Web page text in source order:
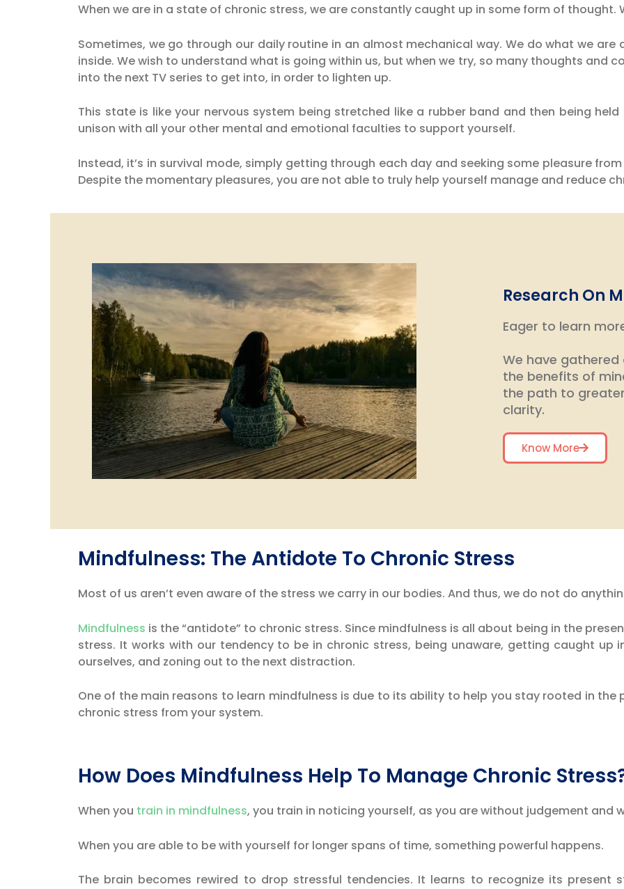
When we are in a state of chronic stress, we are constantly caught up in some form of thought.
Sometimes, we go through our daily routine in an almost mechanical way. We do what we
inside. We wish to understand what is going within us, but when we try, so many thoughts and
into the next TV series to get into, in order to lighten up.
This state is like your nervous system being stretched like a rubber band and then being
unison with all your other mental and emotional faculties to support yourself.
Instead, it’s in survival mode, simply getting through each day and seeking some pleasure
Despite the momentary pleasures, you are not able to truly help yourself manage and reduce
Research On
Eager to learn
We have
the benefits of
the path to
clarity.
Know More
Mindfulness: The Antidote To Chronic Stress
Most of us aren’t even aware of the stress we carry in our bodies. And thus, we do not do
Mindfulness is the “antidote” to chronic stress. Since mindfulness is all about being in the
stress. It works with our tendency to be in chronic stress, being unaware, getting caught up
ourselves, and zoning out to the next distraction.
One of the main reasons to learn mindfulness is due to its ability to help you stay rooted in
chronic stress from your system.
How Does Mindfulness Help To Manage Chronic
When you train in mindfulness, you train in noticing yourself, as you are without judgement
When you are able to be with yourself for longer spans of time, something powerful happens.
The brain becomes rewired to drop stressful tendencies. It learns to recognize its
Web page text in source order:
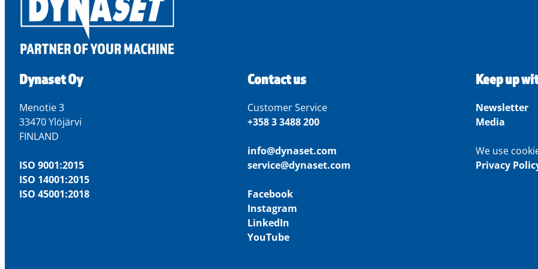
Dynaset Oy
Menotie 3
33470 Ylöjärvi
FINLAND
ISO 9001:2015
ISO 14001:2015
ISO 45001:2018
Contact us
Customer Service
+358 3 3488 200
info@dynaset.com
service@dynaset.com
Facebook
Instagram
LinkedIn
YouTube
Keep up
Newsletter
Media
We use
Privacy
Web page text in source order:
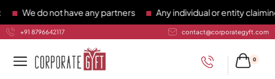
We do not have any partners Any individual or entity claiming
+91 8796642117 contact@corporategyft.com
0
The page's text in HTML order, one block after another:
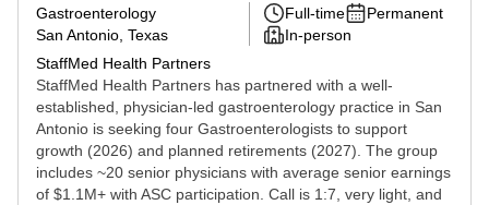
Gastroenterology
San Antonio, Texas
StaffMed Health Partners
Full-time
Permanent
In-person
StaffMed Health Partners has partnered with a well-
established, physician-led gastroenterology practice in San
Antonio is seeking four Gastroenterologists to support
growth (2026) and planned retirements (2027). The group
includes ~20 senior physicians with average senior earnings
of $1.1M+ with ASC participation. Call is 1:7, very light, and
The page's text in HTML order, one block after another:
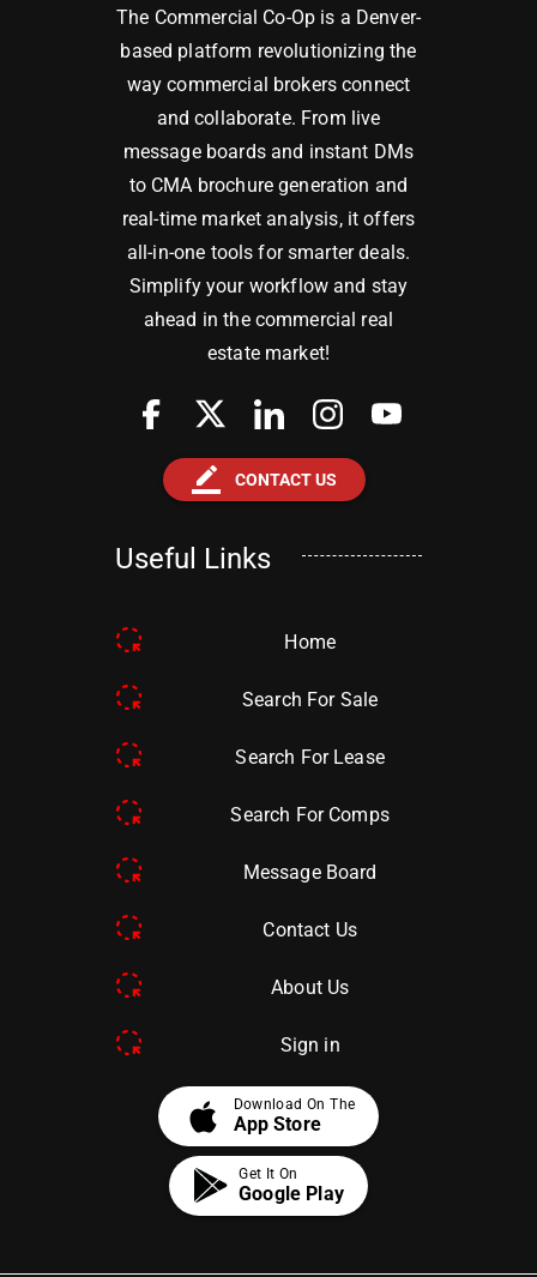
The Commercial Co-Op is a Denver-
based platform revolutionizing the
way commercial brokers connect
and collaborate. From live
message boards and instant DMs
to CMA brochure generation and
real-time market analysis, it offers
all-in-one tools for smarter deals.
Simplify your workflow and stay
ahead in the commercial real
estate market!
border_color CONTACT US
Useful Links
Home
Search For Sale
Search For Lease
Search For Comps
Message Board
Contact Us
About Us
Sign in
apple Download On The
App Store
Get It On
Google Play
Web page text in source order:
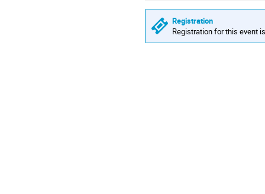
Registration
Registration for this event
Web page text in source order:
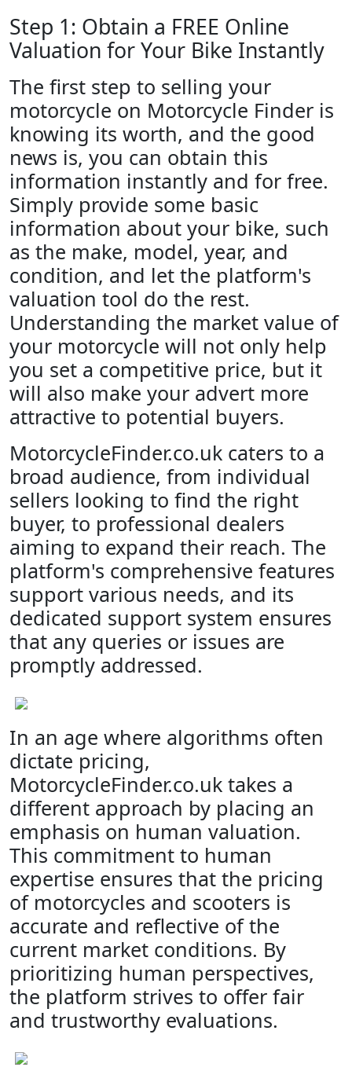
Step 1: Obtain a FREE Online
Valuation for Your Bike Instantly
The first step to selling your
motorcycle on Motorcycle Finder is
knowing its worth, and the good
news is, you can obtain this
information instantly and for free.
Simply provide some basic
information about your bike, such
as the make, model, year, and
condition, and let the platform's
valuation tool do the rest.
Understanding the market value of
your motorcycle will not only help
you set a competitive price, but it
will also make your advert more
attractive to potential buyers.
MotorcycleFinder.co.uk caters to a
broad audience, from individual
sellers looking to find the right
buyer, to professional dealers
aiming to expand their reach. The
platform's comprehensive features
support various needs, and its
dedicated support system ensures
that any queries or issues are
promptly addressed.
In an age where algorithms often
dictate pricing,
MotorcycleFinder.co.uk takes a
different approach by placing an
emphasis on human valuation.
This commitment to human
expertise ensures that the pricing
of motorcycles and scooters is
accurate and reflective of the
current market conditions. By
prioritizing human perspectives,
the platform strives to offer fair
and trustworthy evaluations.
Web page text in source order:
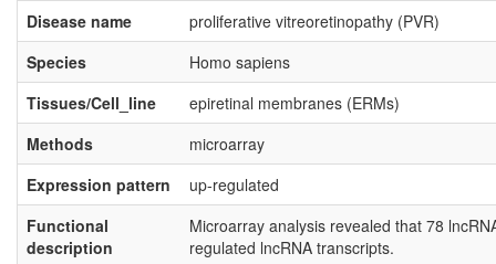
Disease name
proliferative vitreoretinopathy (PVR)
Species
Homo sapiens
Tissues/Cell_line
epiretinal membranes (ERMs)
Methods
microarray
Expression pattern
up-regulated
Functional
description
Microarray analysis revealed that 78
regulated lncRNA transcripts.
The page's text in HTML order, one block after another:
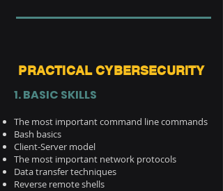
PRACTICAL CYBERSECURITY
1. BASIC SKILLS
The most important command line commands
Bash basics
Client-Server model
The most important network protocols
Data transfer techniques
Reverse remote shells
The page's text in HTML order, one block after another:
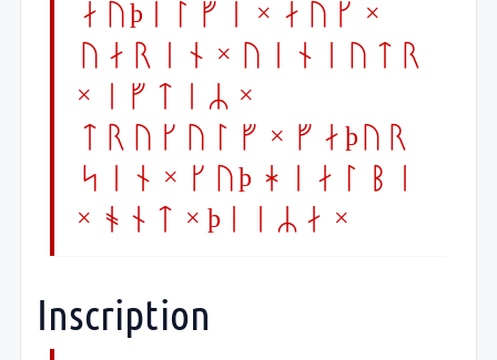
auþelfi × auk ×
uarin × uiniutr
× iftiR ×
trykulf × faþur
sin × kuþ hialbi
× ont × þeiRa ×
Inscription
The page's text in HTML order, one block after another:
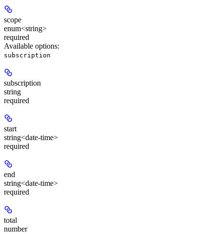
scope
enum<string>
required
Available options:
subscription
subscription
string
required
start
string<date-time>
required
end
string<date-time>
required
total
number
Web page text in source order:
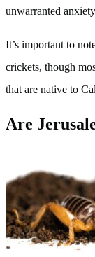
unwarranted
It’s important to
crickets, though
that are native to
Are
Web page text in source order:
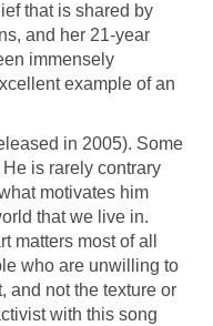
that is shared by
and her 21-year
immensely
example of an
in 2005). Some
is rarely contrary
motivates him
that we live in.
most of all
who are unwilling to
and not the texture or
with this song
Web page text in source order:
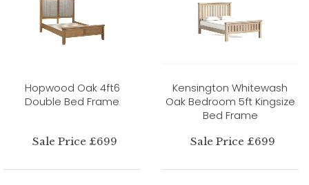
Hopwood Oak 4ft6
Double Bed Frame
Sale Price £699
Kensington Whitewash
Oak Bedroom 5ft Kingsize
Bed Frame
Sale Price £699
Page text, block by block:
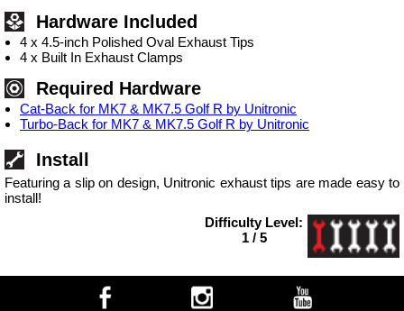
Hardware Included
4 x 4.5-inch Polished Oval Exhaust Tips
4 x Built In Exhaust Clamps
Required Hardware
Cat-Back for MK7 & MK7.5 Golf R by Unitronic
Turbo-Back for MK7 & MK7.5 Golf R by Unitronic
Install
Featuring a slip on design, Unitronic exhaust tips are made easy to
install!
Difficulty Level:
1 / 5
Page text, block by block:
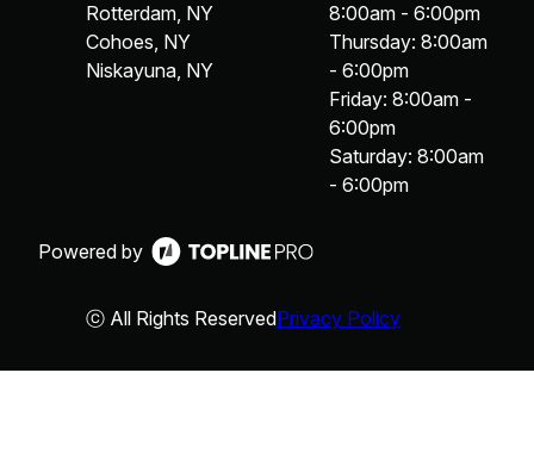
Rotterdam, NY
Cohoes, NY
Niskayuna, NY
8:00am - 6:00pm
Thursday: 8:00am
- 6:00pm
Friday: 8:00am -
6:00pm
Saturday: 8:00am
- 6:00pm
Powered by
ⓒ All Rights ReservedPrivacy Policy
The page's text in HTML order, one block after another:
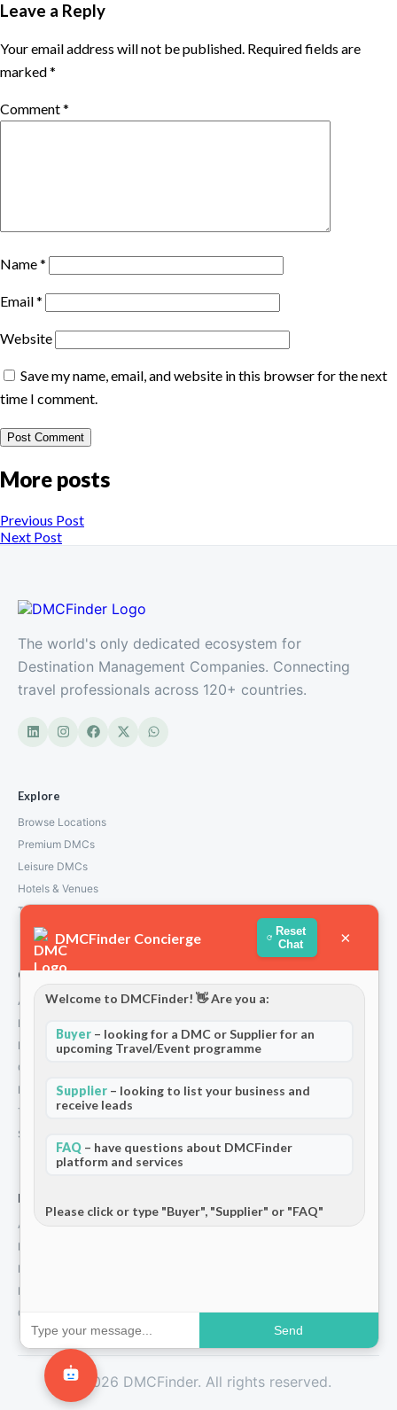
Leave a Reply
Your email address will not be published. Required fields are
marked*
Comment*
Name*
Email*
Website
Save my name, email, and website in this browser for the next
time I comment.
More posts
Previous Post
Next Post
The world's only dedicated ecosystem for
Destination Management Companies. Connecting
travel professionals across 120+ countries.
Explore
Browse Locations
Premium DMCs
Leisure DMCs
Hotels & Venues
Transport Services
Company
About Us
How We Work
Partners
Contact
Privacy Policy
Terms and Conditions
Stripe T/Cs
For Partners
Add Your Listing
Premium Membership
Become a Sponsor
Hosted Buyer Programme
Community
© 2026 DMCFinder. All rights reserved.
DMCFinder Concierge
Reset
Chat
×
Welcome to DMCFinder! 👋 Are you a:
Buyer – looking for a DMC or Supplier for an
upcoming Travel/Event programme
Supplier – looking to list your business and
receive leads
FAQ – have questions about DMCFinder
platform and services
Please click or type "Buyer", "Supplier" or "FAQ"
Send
•••
WORK ITEM:
Skip the pictures. Restate exactly the lines from the start of the entries through the line containing "into the next", both ends included.

TASK SOLUTION:
Web page text in source order:
When we are in a state of chronic stress, we are constantly caught up in some form of thought.
Sometimes, we go through our daily routine in an almost mechanical way. We do what we
inside. We wish to understand what is going within us, but when we try, so many thoughts and
into the next TV series to get into, in order to lighten up.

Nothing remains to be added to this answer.